Since v1.0.17, MetaDecoder supports calculating coverage for each sample, which can reduce the storage space for multiple sequencing samples.

for file in *.bam
do
samtools view -h -o ${file}.sam ${file}
metadecoder coverage -s ${file}.sam -o ${file}.METADECODER.COVERAGE
rm ${file}.sam
done

Map single-copy marker genes to the assembly

Input: ASSEMBLY.FASTA

Output: METADECODER.SEED

metadecoder seed --threads 50 -f ASSEMBLY.FASTA -o METADECODER.SEED

Run MetaDecoder algorithm to cluster contigs

Input: ASSEMBLY.FASTA, METADECODER.COVERAGE, METADECODER.SEED

Output: METADECODER.1.FASTA, METADECODER.2.FASTA, ...

metadecoder cluster -f ASSEMBLY.FASTA -c METADECODER.COVERAGE -s METADECODER.SEED -o METADECODER

Since v1.0.17, MetaDecoder can load multiple coverage files for clustering.

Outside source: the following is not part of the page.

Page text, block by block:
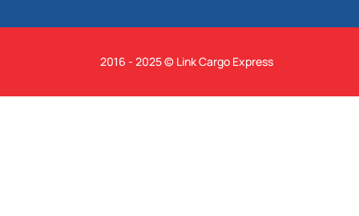
2016 - 2025 © Link Cargo Express
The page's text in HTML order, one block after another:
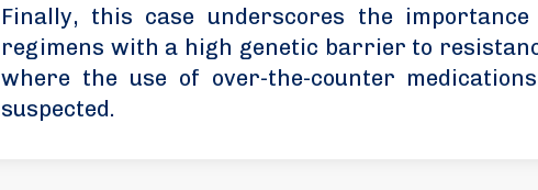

metadecoder cluster -f ASSEMBLY.FASTA -c *.METADECODER.COVERAGE -s METADECODER.SEED -o METADECODER

A simple example to use MetaDecoder is available in MetaDecoder/example/

Change logs

  • 1.0.3 (20211008): Initial version.

  • 1.0.4 (20211029): Optimize the calculation of distance of pairwise kmer frequency.

  • 1.0.5 (20211105): Optimize the counting process of kmers.

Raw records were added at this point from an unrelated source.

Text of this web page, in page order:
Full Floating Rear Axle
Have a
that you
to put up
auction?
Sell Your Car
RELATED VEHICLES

  • 1.0.6 (20211207): Added an option (--no_clusters) to output only sequence IDs and the corresponding cluster IDs instead of sequences.

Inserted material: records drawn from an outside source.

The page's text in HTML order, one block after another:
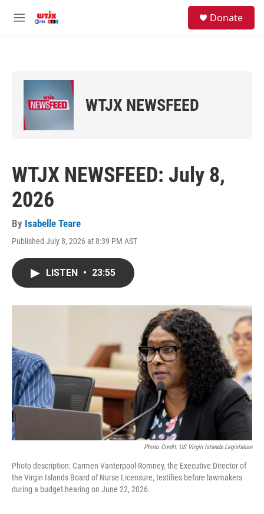
M
Donate
WTJX NEWSFEED
WTJX NEWSFEED: July 8,
2026
By Isabelle Teare
Published July 8, 2026 at 8:39 PM AST
LISTEN • 23:55
Photo Credit: US Virgin Islands Legislature
Photo description: Carmen Vanterpool-Romney, the Executive Director of
the Virgin Islands Board of Nurse Licensure, testifies before lawmakers
during a budget hearing on June 22, 2026.

  • 1.0.7 (20220206): Minor bugs fixed.

  • 1.0.8 (20220315): Minor bugs fixed.

  • 1.0.9 (20220508): Fix a bug that causes abnormal coverage when the "--mapq" parameter is set to 0.

  • 1.0.10 (20220514): Minor bugs fixed.

  • 1.0.11 (20220518): Minor bugs fixed.

  • 1.0.12 (20220708): Minor bugs fixed.

  • 1.0.13 (20220712): Minor bugs fixed.

  • 1.0.14 (20220914): Minor bugs fixed.

  • 1.0.15 (20221103): Minor bugs fixed.

  • 1.0.16 (20221117): Minor bugs fixed.

  • 1.0.17 (20230418): Multiple coverage files for clustering.

  • 1.0.18 (20230816): Support gz formatted assemblies.

  • 1.0.19 (20240125): Clusters will not participate in the calculation of the average of kmer distance if it contains more than 50,000 sequences.

References

  • Mina Rho, Haixu Tang, and Yuzhen Ye. FragGeneScan: Predicting Genes in Short and Error-prone Reads. Nucl. Acids Res., 2010 doi: 10.1093/nar/gkq747.

  • nhmmer: DNA Homology Search With Profile HMMs. T. J. Wheeler, S. R. Eddy. Bioinformatics, 29:2487-2489, 2013.